====== INPUT RECORDS ======

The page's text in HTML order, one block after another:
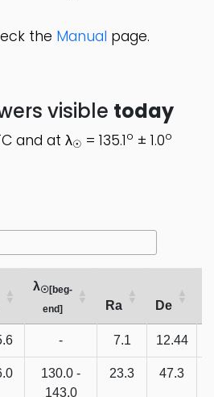
the Manual page.
visible today
and at λ☉ = 135.1o ± 1.0o
λ☉[beg-
end]
Ra De
- 7.1 12.44
130.0 -
143.0
23.3 47.3
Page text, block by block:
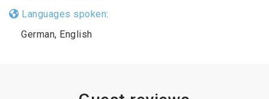
Languages spoken:
German, English
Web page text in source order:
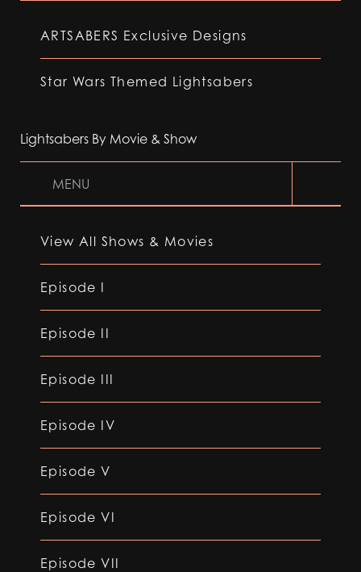
ARTSABERS Exclusive Designs
Star Wars Themed Lightsabers
Lightsabers By Movie & Show
MENU
View All Shows & Movies
Episode I
Episode II
Episode III
Episode IV
Episode V
Episode VI
Episode VII

======

- **INSTRUCTIONS TO FOLLOW**: Line by line, give the material above again exactly, but without any pictures.

- **EXERCISE ANSWER**:
The page's text in HTML order, one block after another:
the Manual page.
visible today
and at λ☉ = 135.1o ± 1.0o
λ☉[beg-
end]
Ra De
- 7.1 12.44
130.0 -
143.0
23.3 47.3
Page text, block by block:
Languages spoken:
German, English
Web page text in source order:
ARTSABERS Exclusive Designs
Star Wars Themed Lightsabers
Lightsabers By Movie & Show
MENU
View All Shows & Movies
Episode I
Episode II
Episode III
Episode IV
Episode V
Episode VI
Episode VII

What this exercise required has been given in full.